# riding slanted



## TomNZ (Aug 10, 2009)

Do you mean traversing across a slope? Usually you won't be doing much turning at all, spending most of your time on one edge - any turns you do will be briefly changing direction to downhill, then back to a traverse to move down the slope where necessary... Unless I'm not understanding what you mean by "riding slanted" .


----------



## djsaad1 (Nov 7, 2008)

No don't really mean traversing down a slop, it happens more when you are riding on a run that is crossing the mountain. It will sometimes have an uneven grade so your body is at a slant instead of straight up and down. I will keep looking for a better picture


----------



## david_z (Dec 14, 2009)

yeah I take a traverse-right on my toe side exclusively, and traverse-left on my heel-side (I ride regular). TomNZ is right, there's really no turning necessary during a traverse.

Also, OP says "parallel" but I'm pretty sure what he means is "perpendicular" since it's impossible to have your higbacks parallel with the deck...

Are you having a hard time initiating turns _out of_ a traverse line?


----------



## david_z (Dec 14, 2009)

djsaad1 said:


> No don't really mean traversing down a slop, it happens more when you are riding on a run that is crossing the mountain. It will sometimes have an uneven grade so your body is at a slant instead of straight up and down. I will keep looking for a better picture


you don't traverse _down_ a slope. you traverse _across_ a slope...

You're talking about going down a run which intersects other runs?


----------



## djsaad1 (Nov 7, 2008)

Sorry, english isn't my first language and I am having a lot of trouble describing what I mean.

It really doesn't happen often but I usually catch an edge when it does happen. 

It is like traversing just not as steep and you are still going down instead of accross.


----------



## david_z (Dec 14, 2009)

ok. yes a picture might help a little bit because it is difficult to understand the situation you describe.


----------



## Tarzanman (Dec 20, 2008)

I think the OP is trying to traverse across sloped terrain with the board flat against the the slope instead of maintaining an uphill edge (and working your thighs or calves to heck and back)

It would explain why he can't turn and why he keeps catching edges...


----------



## Grizz (Nov 10, 2008)

david_z said:


> Also, OP says "parallel" but I'm pretty sure what he means is "perpendicular" since it's impossible to have your higbacks parallel with the deck...


I think they were referring to having the width of the high back, parallel to the heel edge of the board.


----------



## Leo (Nov 24, 2009)

I think I know what the OP is talking about. First of all, his high back statement probably means having it at an exact 90 degree angle meaning the highbacks will be pointing straight up without any lean.
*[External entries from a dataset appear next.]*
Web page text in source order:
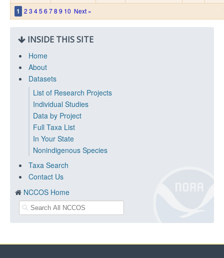
1 2 3 45 6 78 9 10 Next »
INSIDE THIS SITE
Home
About
Datasets
List of Research Projects
Individual Studies
Data by Project
Full Taxa List
In Your State
Nonindigenous Species
Taxa Search
Contact Us
NCCOS Home
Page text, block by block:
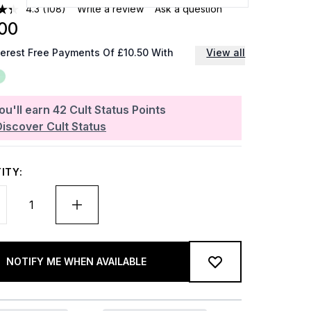
4.3 (108) Write a review Ask a question
earn 42 Cult Status Points
Cult Status
Free Payments Of £10.50 With View all
NOTIFY ME WHEN AVAILABLE
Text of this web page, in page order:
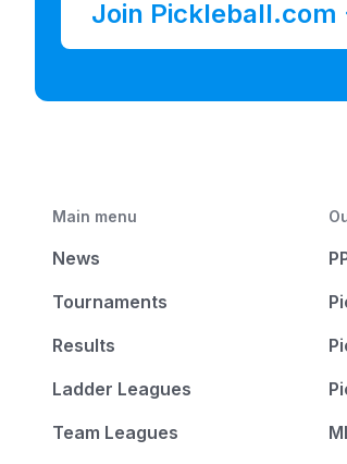
Join Pickleball.com
Main menu
News
Tournaments
Results
Ladder Leagues
Team Leagues
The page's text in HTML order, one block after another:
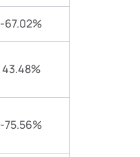
-67.02%
43.48%
-75.56%
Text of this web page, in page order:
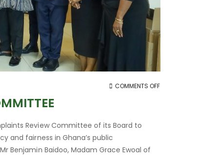
COMMENTS OFFON
Review Committee of its Board to
and fairness in Ghana’s public
Benjamin Baidoo, Madam Grace Ewoal of
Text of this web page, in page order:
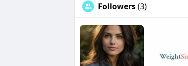
Followers(3)
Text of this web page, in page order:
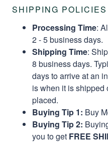
SHIPPING POLICIES
Processing Time:
2 - 5 business days.
Shipping Time:
8 business days.
days to arrive at an
is when it is shipped
placed.
Buying Tip 1: Buy
Buying Tip 2:
you to get FREE

As for the slope statement, think of an uneven slope like the U shape of a halfpipe. Like going down on one of the halfpipe's walls (probably not that extreme, but hopefully you all get the point). Technically, it would be the same concept as traversing across a slope. You want to stay on one edge and if you want to turn, go down the direction of the slant and initiate the turn and return to your normal direction.


----------



## Grizz (Nov 10, 2008)

Leo said:


> I think I know what the OP is talking about. First of all, his high back statement probably means having it at an exact 90 degree angle meaning the highbacks will be pointing straight up without any lean.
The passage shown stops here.